On the road: Abandoned Manter school

  • The road to Manter, Kansas, is lined with wheat fields.

In Manter, Kansas, just over the Colorado border in the southwest corner of the Sunflower State, the only paved road is U.S. 150, which parallels railroad tracks and grain silos.

The dusty roads and abandoned school tell the story of shrinking rural population in Kansas.

“Farm consolidation in Kansas was a process inherently linked to urban concentration, embedded into the general transformation of rural America,” according to the Kansas Policy Review, a publication of the Institute for Policy & Social Research. “In 50 years, the number of farms declined more than 50 percent, while their average size doubled. The farm population of the state declined from almost 500,000 to less than 100,000.”

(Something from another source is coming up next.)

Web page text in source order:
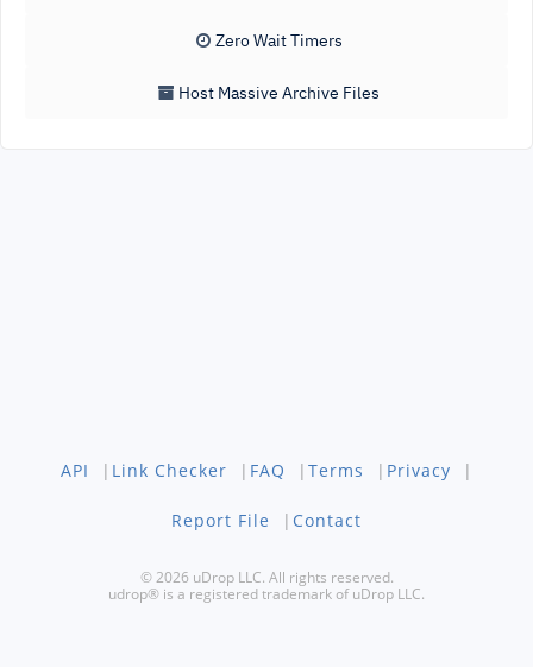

In 1930, Manter had 224 people, according to the U.S. Census. In 2010, it had 171.

Down one dirt road you can find the U.S. Post Office by the words painted on the plate-glass window. Farther along, the Manter water tower is visible through tall trees.

A little farther and you see the school, a beautiful brick façade with lovely art-deco tiles over the windows and doors. The sign in front is missing so many letters that you would be hard-pressed to know that it was a high school. Trees that once shaded the walkways are now lifeless stumps. Peeking through the window of the auditorium, you see the worn hardwood of the basketball court. Gym shoes have not been heard there since 1974.


  1. Reply
    OB June 17, 2016

    Lots of talk recently about the “end of work” resulting from the increasing use of robots and artificial intelligence. Agriculture, the forgotten industry, was a precursor for the broad industrial landscape. Increased automation/mechanization made agriculture a capital intensive industry not a labor intensive industry. The number of farms shrank, the number of farmers shrank, the number of farm towns shrank, the number of big ass combines and tractors exploded, yields exploded, “productivity” exploded.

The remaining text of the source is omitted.